If installing everything from scratch, here is the software dependencies:
- Java 8
- Leiningen 2.x
- Datomic-pro
- Docker
- AWS CLI
- Elastic Beanstalk CLI (see: https://docs.aws.amazon.com/elasticbeanstalk/latest/dg/eb-cli3-install.html)
You will need to set the following environment variables, and keep them up to date with a WS release. Consider placing them in your .bash_profile
.
The Datomic transactor. It looks something like datomic:ddb://us-east-1/WSXXX/wormbase
- WB_DB_URI (required)
Set it via
- export WB_DB_URI="datomic:ddb://us-east-1/WS284/wormbase"
Optional environment variables for local/Non-AWS development environments only)
- AWS_ACCESS_KEY_ID
- AWS_SECRET_ACCESS_KEY
For development, appropriate AWS permission is setup on the development server instance through an instance profile. The permissions are granted to the role wb-web-team-dev-instance-role
that is attached to the development server instance.
For production, the instance profile role wb-search-beanstalk-ec2-role
is used by instances created by Beanstalk.

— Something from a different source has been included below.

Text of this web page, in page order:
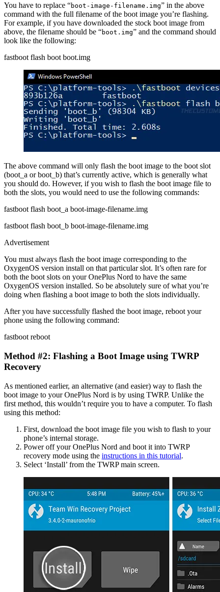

The permissions being granted include:
- S3 bucket wormbase-elasticsearch-snapshots
- WormBase Datomic/DynamoDB database
- Elastic Beanstalk / Starting and stopping EC2
The production environment runs docker containers in the Elastic Beanstalk environment on AWS.
We maintain two production environments, somewhat confusingly called index
and default
index
for the on-demand indexing process; runs once per releasedefault
for the log-running Web API running off an ElasticSearch snapshot
Build and upload containers
Build and upload containers (if and only if source code has changed) and verify Dockerrun.aws.json is updated to use the right tag for the containers.
(Note: Building containers isn't necessary for every WS release, if the source code hasn't changed.)
See below for more in-depth discussion of the container construction.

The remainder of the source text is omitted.